• [Exercise aim]: Could you copy out every line of the data where the word "reliable" occurs?

==== Stored data

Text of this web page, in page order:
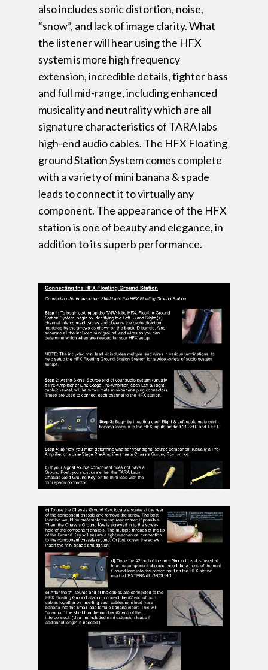
also includes sonic distortion, noise,
“snow”, and lack of image clarity. What
the listener will hear using the HFX
system is more high frequency
extension, incredible details, tighter bass
and full mid-range, including enhanced
musicality and neutrality which are all
signature characteristics of TARA labs
high-end audio cables. The HFX Floating
ground Station System comes complete
with a variety of mini banana & spade
leads to connect it to virtually any
component. The appearance of the HFX
station is one of beauty and elegance, in
addition to its superb performance.
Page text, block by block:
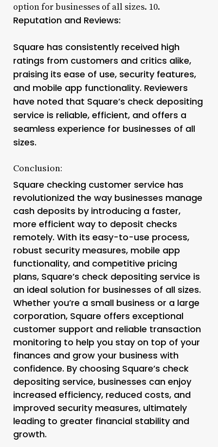
option for businesses of all sizes. 10.
Reputation and Reviews:
Square has consistently received high
ratings from customers and critics alike,
praising its ease of use, security features,
and mobile app functionality. Reviewers
have noted that Square’s check depositing
service is reliable, efficient, and offers a
seamless experience for businesses of all
sizes.
Conclusion:
Square checking customer service has
revolutionized the way businesses manage
cash deposits by introducing a faster,
more efficient way to deposit checks
remotely. With its easy-to-use process,
robust security measures, mobile app
functionality, and competitive pricing
plans, Square’s check depositing service is
an ideal solution for businesses of all sizes.
Whether you’re a small business or a large
corporation, Square offers exceptional
customer support and reliable transaction
monitoring to help you stay on top of your
finances and grow your business with
confidence. By choosing Square’s check
depositing service, businesses can enjoy
increased efficiency, reduced costs, and
improved security measures, ultimately
leading to greater financial stability and
growth.
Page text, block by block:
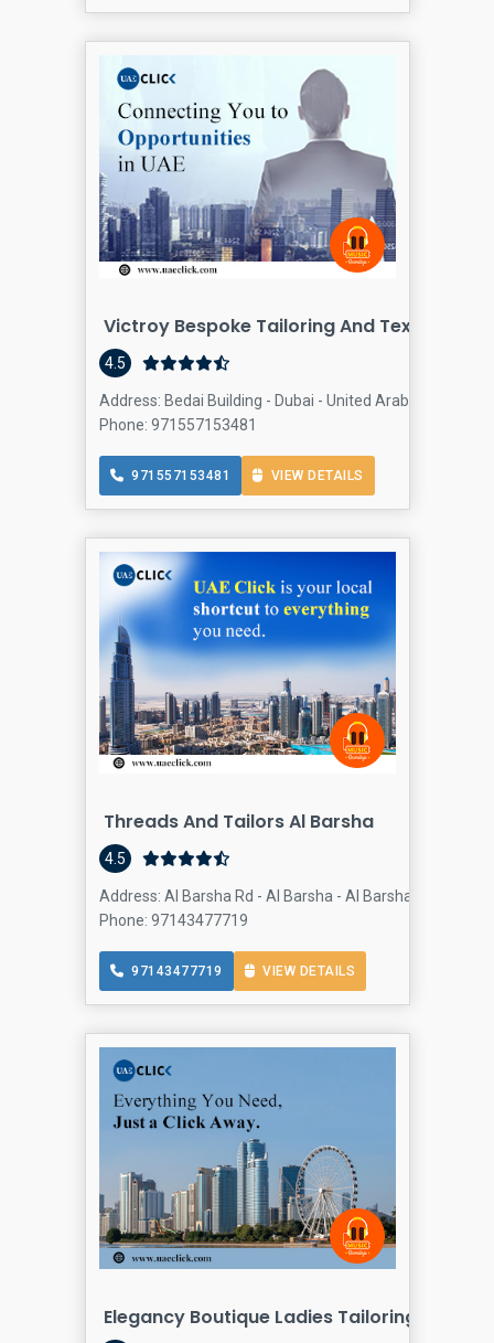
Victroy Bespoke Tailoring And Textiles
4.5
Address: Bedai Building - Dubai - United Arab Emirates,
Phone: 971557153481
971557153481 VIEW DETAILS
Threads And Tailors Al Barsha
4.5
Address: Al Barsha Rd - Al Barsha - Al Barsha 1 - Dubai
Phone: 97143477719
97143477719 VIEW DETAILS
Elegancy Boutique Ladies Tailoring

========

• [Written answer]:
service is reliable, efficient, and offers a
customer support and reliable transaction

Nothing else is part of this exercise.